When we got back to Wheathedge, Tuesday afternoon, we found the parsonage undergoing transformations so great that you would hardly know it. Miss Moore had got Mr. Hardcap, sure enough, to repair it. She had agreed to pay for the material, and he was to furnish the labor. The fence was straightened, and the gate re-hung, and the blinds mended up, and Mr. Hardcap was on the roof patching it where it leaked or threatened to. Deacon Goodsole had a bevy of boys from the Sabbath-school at work in the garden under his direction. If there is anything the Deacon takes a pride in, next to his horse, it is his garden, and he said that the parson should have a chance for the best garden in town. Great piles of weeds stood in the walk. Two boys were spading up; another was planting; a fourth was wheeling away the weeds; and still another was bringing manure from the Deacon's stable. Miss Moore was setting out some rose-bushes before the door; and the Deacon himself, with his coat off, was trimming and tying up a rather dilapidated looking grape-vine over a still more dilapidated grape arbor.
The next morning, about eleven o'clock, little Miss Flidgett came running into our house, without ever knocking, in the greatest possible excitement.
"Mrs. Laicus," said she, "the painters have come."
"The painters!" said I. "What painters?"
"Why didn't you order them?" said she.
"They are painting the parsonage. I supposed of course you ordered them."
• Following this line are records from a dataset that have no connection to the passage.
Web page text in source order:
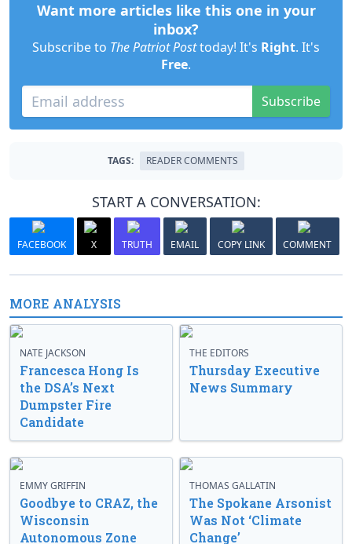
Want more articles like this one in your
inbox?
Subscribe to The Patriot Posttoday! It's Right. It's
Free.
Subscribe
TAGS: READER COMMENTS
START A CONVERSATION:
FACEBOOK X TRUTH EMAIL COPY LINK COMMENT
MORE ANALYSIS
NATE JACKSON
Francesca Hong Is
the DSA’s Next
Dumpster Fire
Candidate
THE EDITORS
Thursday Executive
News Summary
EMMY GRIFFIN
Goodbye to CRAZ, the
Wisconsin
Autonomous Zone
THOMAS GALLATIN
The Spokane Arsonist
Was Not ‘Climate
Change’
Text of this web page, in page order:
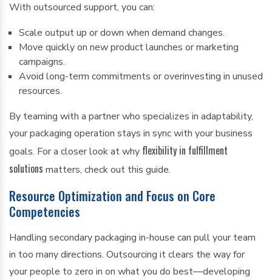
With outsourced support, you can:
Scale output up or down when demand changes.
Move quickly on new product launches or marketing
campaigns.
Avoid long-term commitments or overinvesting in unused
resources.
By teaming with a partner who specializes in adaptability,
your packaging operation stays in sync with your business
goals. For a closer look at why flexibility in fulfillment
solutions matters, check out this guide.
Resource Optimization and Focus on Core
Competencies
Handling secondary packaging in-house can pull your team
in too many directions. Outsourcing it clears the way for
your people to zero in on what you do best—developing
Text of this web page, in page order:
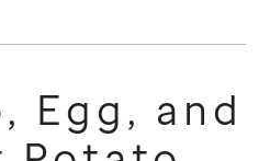
Egg, and
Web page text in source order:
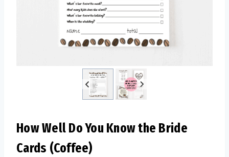
How Well Do You Know the Bride
Cards (Coffee)
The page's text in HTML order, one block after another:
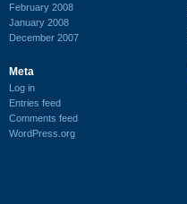
February 2008
January 2008
December 2007
Meta
Log in
Entries feed
Comments feed
WordPress.org
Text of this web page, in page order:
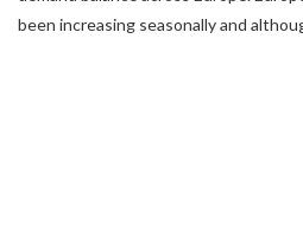
been increasing seasonally and
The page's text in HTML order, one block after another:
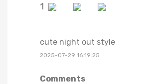
1
cute night out style
2025-07-29 16:19:25
Comments
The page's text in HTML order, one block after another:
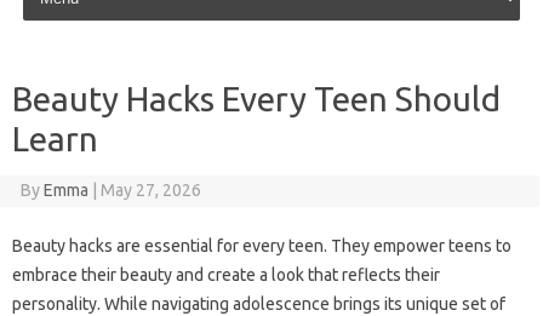
Beauty Hacks Every Teen Should
Learn
ByEmma May 27, 2026
Beauty hacks are essential for every teen. They empower teens to
embrace their beauty and create a look that reflects their
personality. While navigating adolescence brings its unique set of
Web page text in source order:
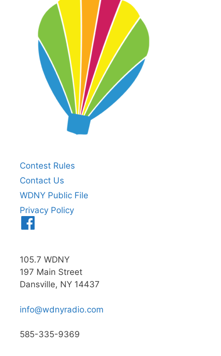
Contest Rules
Contact Us
WDNY Public File
Privacy Policy
105.7 WDNY
197 Main Street
Dansville, NY 14437
info@wdnyradio.com
585-335-9369
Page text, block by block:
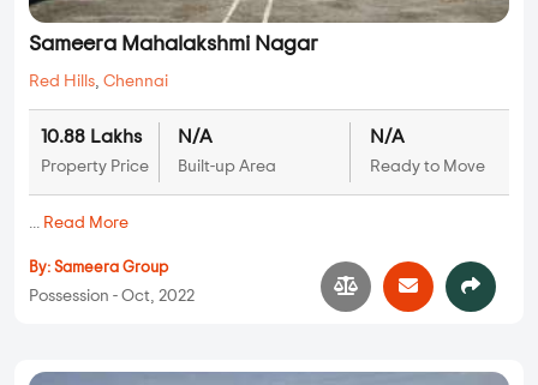
Sameera Mahalakshmi Nagar
Red Hills, Chennai
10.88 Lakhs
Property Price
N/A
Built-up Area
N/A
Ready to Move
... Read More
By: Sameera Group
Possession - Oct, 2022
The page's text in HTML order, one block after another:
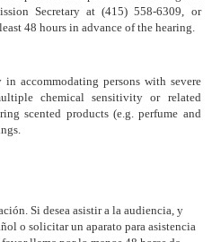
Secretary at (415) 558-6309, or
48 hours in advance of the hearing.
accommodating persons with severe
chemical sensitivity or related
scented products (e.g. perfume and
. Si desea asistir a la audiencia, y
o solicitar un aparato para asistencia
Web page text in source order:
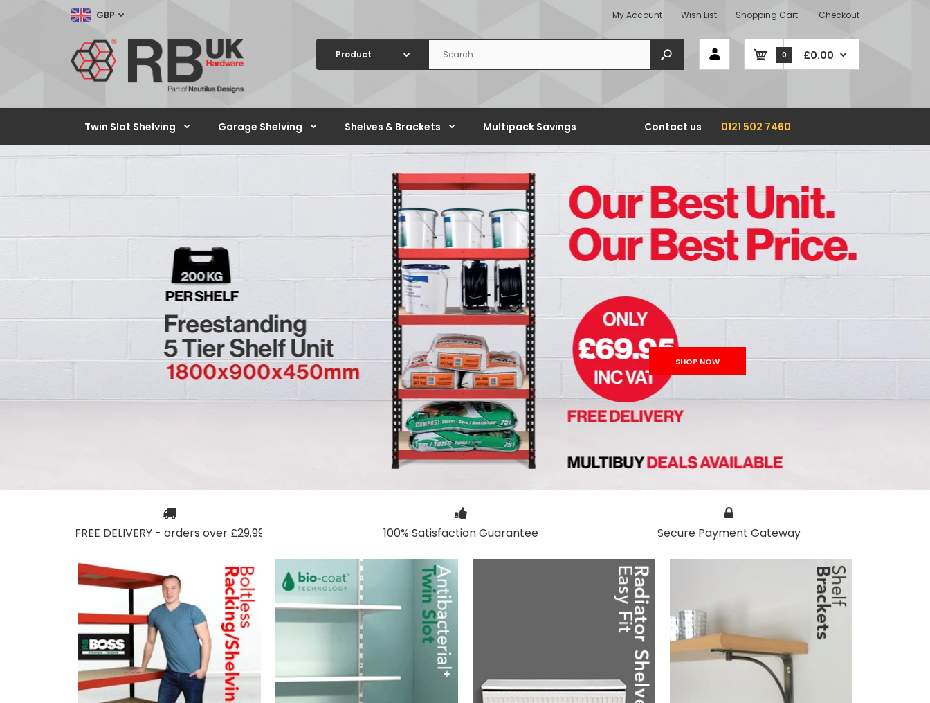
My Account Wish List Shopping Cart Checkout
GBP
0 £0.00
Twin Slot Shelving Garage Shelving Shelves & Brackets Multipack Savings 0121 502 7460
Contact us
SHOP NOW
FREE DELIVERY - orders over £29.99 100% Satisfaction Guarantee Secure Payment Gateway
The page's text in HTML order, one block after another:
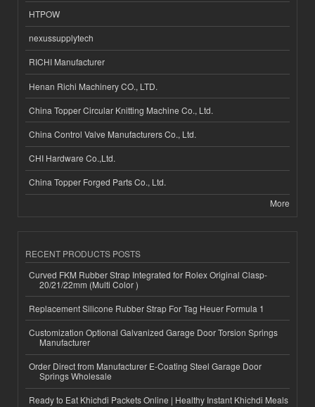
HTPOW
nexussupplytech
RICHI Manufacturer
Henan Richi Machinery CO., LTD.
China Topper Circular Knitting Machine Co., Ltd.
China Control Valve Manufacturers Co., Ltd.
CHI Hardware Co.,Ltd.
China Topper Forged Parts Co., Ltd.
More
RECENT PRODUCTS POSTS
Curved FKM Rubber Strap Integrated for Rolex Original Clasp-
20/21/22mm (Multi Color )
Replacement Silicone Rubber Strap For Tag Heuer Formula 1
Customization Optional Galvanized Garage Door Torsion Springs
Manufacturer
Order Direct from Manufacturer E-Coating Steel Garage Door
Springs Wholesale
Ready to Eat Khichdi Packets Online | Healthy Instant Khichdi Meals
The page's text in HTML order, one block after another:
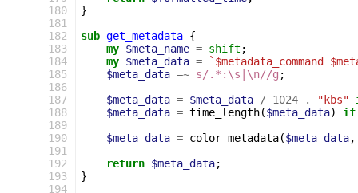
180
181
182
183
184
185
186
187
188
189
190
191
192
193
194
}
sub get_metadata {
my $meta_name = shift ;
my $meta_data =
`$metadata_command
$meta_data =~ s/.*:\s|\n//g ;
$meta_data = $meta_data / 1024 . "kbs"
$meta_data = time_length($meta_data)
if
$meta_data = color_metadata($meta_data,
return $meta_data;
}
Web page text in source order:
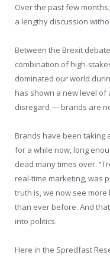
Over the past few
a lengthy discussion
Between the Brexit
combination of high-
dominated our world
has shown a new level
disregard — brands are
Brands have been taking
for a while now, long
dead many times over.
real-time marketing, was
truth is, we now see
than ever before. And
into politics.
Here in the Spredfast
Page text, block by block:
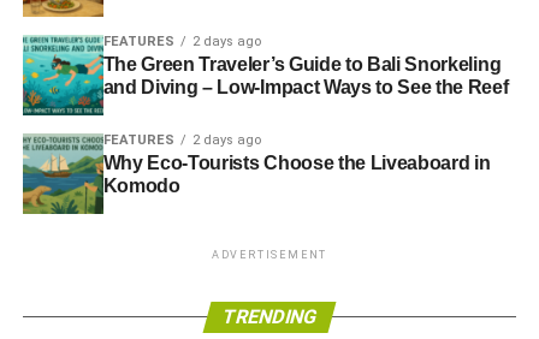
FEATURES 2 days ago
The Green Traveler’s Guide to Bali Snorkeling
and Diving – Low-Impact Ways to See the Reef
FEATURES 2 days ago
Why Eco-Tourists Choose the Liveaboard in
Komodo
ADVERTISEMENT
TRENDING

It was very evident that she did not suppose anything of the kind, but was dying of curiosity to know who did. I confess I had some curiosity to know myself. So I put on my bonnet and shawl, and ran over with her to find out about it. Sure enough the painters were there, three or four of them, with their ladders up against the side of the house, and the parsonage already beginning to change color under their hands. Some of the ladies were in the kitchen supervising the repairs of the sink, and the putting up of some shelves in the pantry, but they knew nothing about the painters. I asked one of the hands, at work on the front door, who sent him.
"The boss, ma'am," he replied, very promptly.
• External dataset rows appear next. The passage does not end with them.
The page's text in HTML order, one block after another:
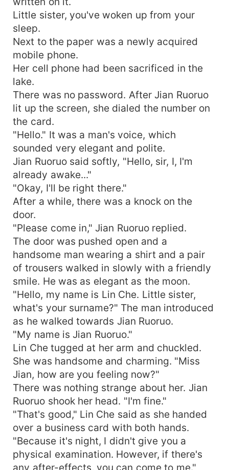
Little sister, you've woken up from your
sleep.
Next to the paper was a newly acquired
mobile phone.
Her cell phone had been sacrificed in the
lake.
There was no password. After Jian Ruoruo
lit up the screen, she dialed the number on
the card.
"Hello." It was a man's voice, which
sounded very elegant and polite.
Jian Ruoruo said softly, "Hello, sir, I, I'm
already awake..."
"Okay, I'll be right there."
After a while, there was a knock on the
door.
"Please come in," Jian Ruoruo replied.
The door was pushed open and a
handsome man wearing a shirt and a pair
of trousers walked in slowly with a friendly
smile. He was as elegant as the moon.
"Hello, my name is Lin Che. Little sister,
what's your surname?" The man introduced
as he walked towards Jian Ruoruo.
"My name is Jian Ruoruo."
Lin Che tugged at her arm and chuckled.
She was handsome and charming. "Miss
Jian, how are you feeling now?"
There was nothing strange about her. Jian
Ruoruo shook her head. "I'm fine."
"That's good," Lin Che said as she handed
over a business card with both hands.
"Because it's night, I didn't give you a
physical examination. However, if there's
any after-effects, you can come to me."
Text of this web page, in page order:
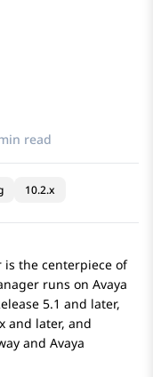
read
10.2.x
is the centerpiece of
runs on Avaya
5.1 and later,
and later, and
and Avaya
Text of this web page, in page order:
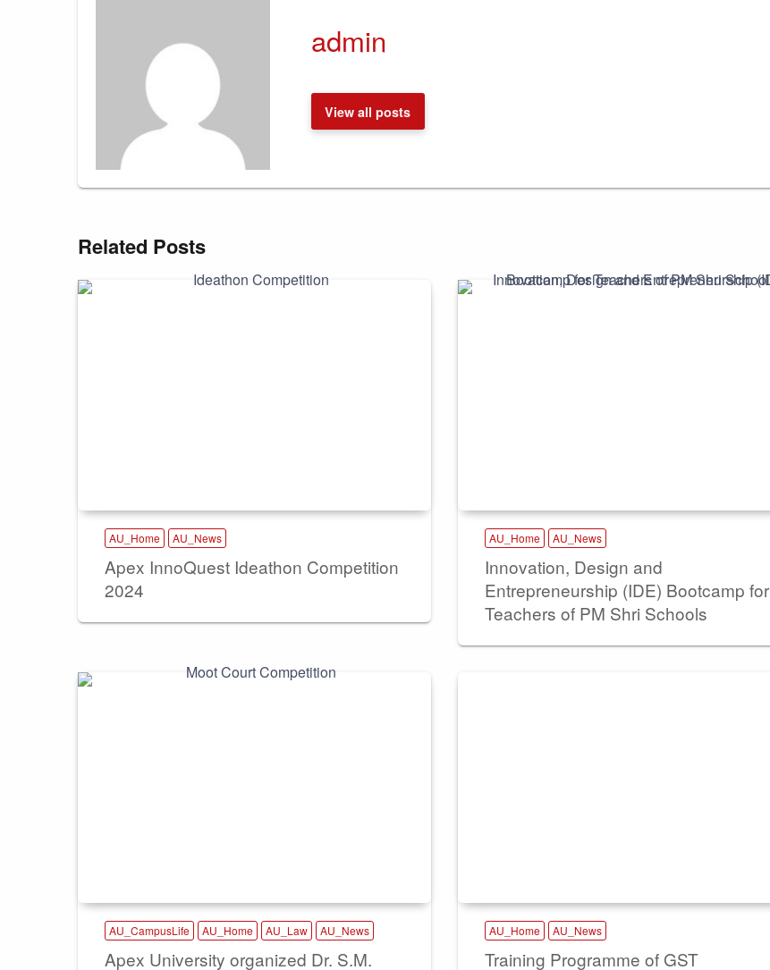
admin
View all posts
Related Posts
AU_Home AU_News
Apex InnoQuest Ideathon Competition
2024
AU_Home AU_News
Innovation, Design and
Entrepreneurship (IDE) Bootcamp for
Teachers of PM Shri Schools
AU_CampusLife AU_Home AU_Law AU_News
Apex University organized Dr. S.M.
AU_Home AU_News
Training Programme of GST

"And who is the boss?" said I.
"Mr. Glazier, ma'am."
Mr. Glazier is the painter himself, the head-man. So I was no better off than before. I was afraid Mrs. Wheaton had ordered them, and I knew our funds were getting low, for we had overrun our estimate for carpets; and I have the greatest horror of running in debt. So I resolved to go right over to Mrs. Wheaton's and get at the bottom of the mystery. But Mrs. Wheaton knew nothing of the matter. We were both sure Miss Moore would not have ordered them, and I was returning as wise as I started, when, as I passed the parsonage, I saw Mr. Glazier and Mr. Quirk in the yard, talking together. So I turned in to ask Mr. Glazier about it. As I passed up the walk Mr. Quirk called out to me.
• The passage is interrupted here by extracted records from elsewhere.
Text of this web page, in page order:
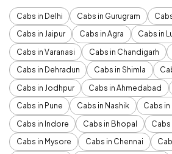
Cabs in Delhi Cabs in Gurugram
Cabs in Jaipur
Cabs in Agra
Cabs in
Cabs in Varanasi
Cabs in Chandigarh
Cabs in Dehradun
Cabs in Shimla
Cabs in Jodhpur
Cabs in Ahmedabad
Cabs in Pune
Cabs in Nashik
Cabs
Cabs in Indore
Cabs in Bhopal
Cabs
Cabs in Mysore
Cabs in Chennai
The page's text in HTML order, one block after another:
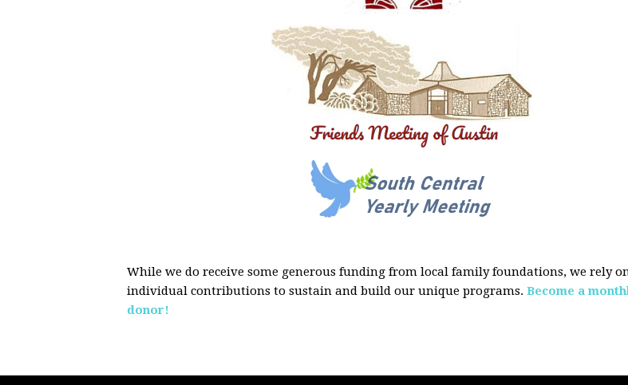
While we do receive some generous funding from local family foundations, we rely
individual contributions to sustain and build our unique programs. Become a
donor!
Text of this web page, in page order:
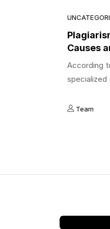
Causes
According
specialized
Team
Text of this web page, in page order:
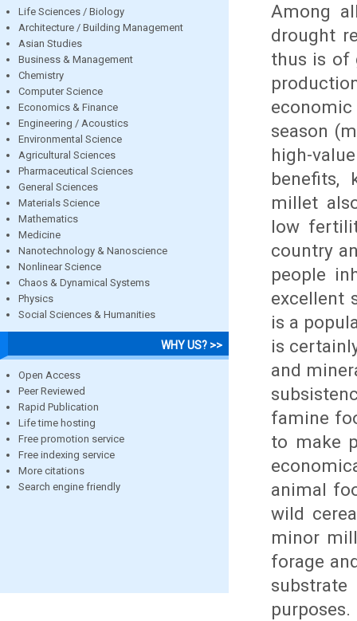
Life Sciences / Biology
Architecture / Building Management
Asian Studies
Business & Management
Chemistry
Computer Science
Economics & Finance
Engineering / Acoustics
Environmental Science
Agricultural Sciences
Pharmaceutical Sciences
General Sciences
Materials Science
Mathematics
Medicine
Nanotechnology & Nanoscience
Nonlinear Science
Chaos & Dynamical Systems
Physics
Social Sciences & Humanities
WHY US? >>
Open Access
Peer Reviewed
Rapid Publication
Life time hosting
Free promotion service
Free indexing service
More citations
Search engine friendly
Among
drought
thus is of
season
high-
benefits,
millet
low
country
people
excellent
is a
is
and
famine
to make
animal
wild
minor
forage
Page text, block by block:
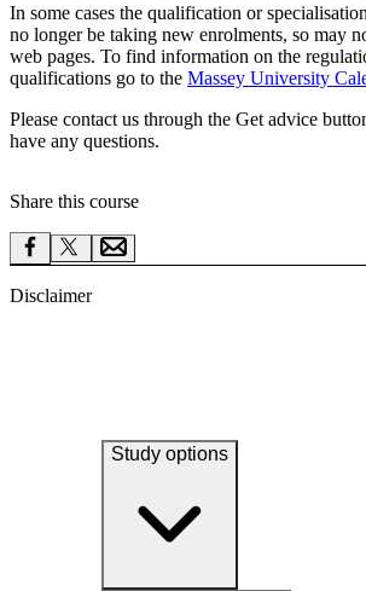
In some cases the qualification or
no longer be taking new enrolments, so may
web pages. To find information on the
qualifications go to the Massey University
Please contact us through the Get advice
have any questions.
Share this course
Disclaimer
Study options
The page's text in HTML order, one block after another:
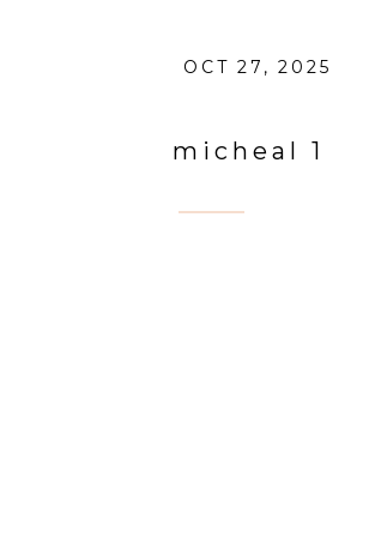
OCT 27, 2025
micheal 1

"You ladies are in possession, I see," said he. "You mean to make the parson comfortable and contented if you can."
"Yes, Sir," said I, "though we are not responsible for the greatest improvement, the painting. I think Mr. Glazier must be responsible for that himself. I can't find any one that ordered it done."
I thought that would bring the information, and it did.
"Oh! that's Mr. Quirk's orders," said he.
"Yours?" said I turning to the crusty old landlord who wouldn't do anything.
He nodded. I think he enjoyed my perplexity. I spoke on the impulse of the moment. If I had given it a second thought I should not have done it; and yet I am not sorry I did.
"Mr. Quirk," said I, "my husband was right and I was wrong. We ladies thought very hard of you that you would not do anything toward repairing the parsonage. For one I want to apologize."
"Judge not, that ye be not judged," said the old man; and he turned on his heel and went away. He is the queerest man I ever saw.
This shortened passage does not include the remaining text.